▶ _What the exercise asks_:
Your answer must be the full listing below, repeated exactly, with no pictures in it.

▶ _Provided information_:
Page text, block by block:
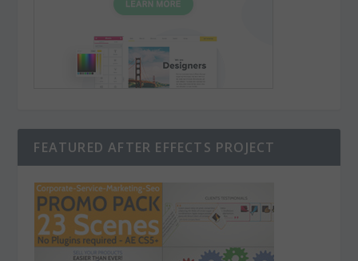
FEATURED AFTER EFFECTS PROJECT
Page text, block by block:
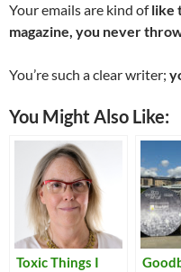
Your emails are kind oflike
magazine, you never
You’re such a clear writer;
You Might Also Like:
Toxic Things I
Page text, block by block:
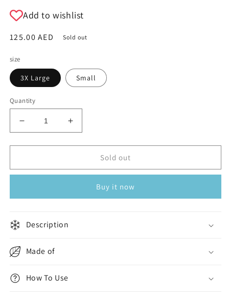
Add to wishlist
Regular
125.00 AED Sold out
size
3X Large Small
Quantity
Decrease
quantity
for
Swim
Increase
quantity
for
Swim
Sold out
Buy it now
Description
Made of
How To Use
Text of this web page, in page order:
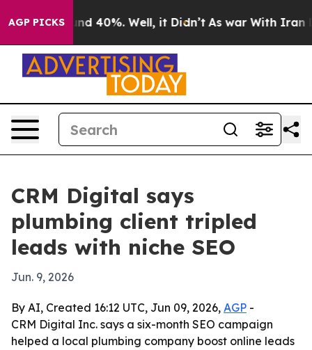
AGP PICKS
Around 40%. Well, it Didn’t As war With Iran
CRM Digital says
plumbing client tripled
leads with niche SEO
Jun. 9, 2026
By AI, Created 16:12 UTC, Jun 09, 2026, AGP -
CRM Digital Inc. says a six-month SEO campaign
helped a local plumbing company boost online leads

▶ _Response_:
Page text, block by block:
FEATURED AFTER EFFECTS PROJECT
Page text, block by block:
Your emails are kind oflike
magazine, you never
You’re such a clear writer;
You Might Also Like:
Toxic Things I
Page text, block by block:
Add to wishlist
Regular
125.00 AED Sold out
size
3X Large Small
Quantity
Decrease
quantity
for
Swim
Increase
quantity
for
Swim
Sold out
Buy it now
Description
Made of
How To Use
Text of this web page, in page order:
AGP PICKS
Around 40%. Well, it Didn’t As war With Iran
CRM Digital says
plumbing client tripled
leads with niche SEO
Jun. 9, 2026
By AI, Created 16:12 UTC, Jun 09, 2026, AGP -
CRM Digital Inc. says a six-month SEO campaign
helped a local plumbing company boost online leads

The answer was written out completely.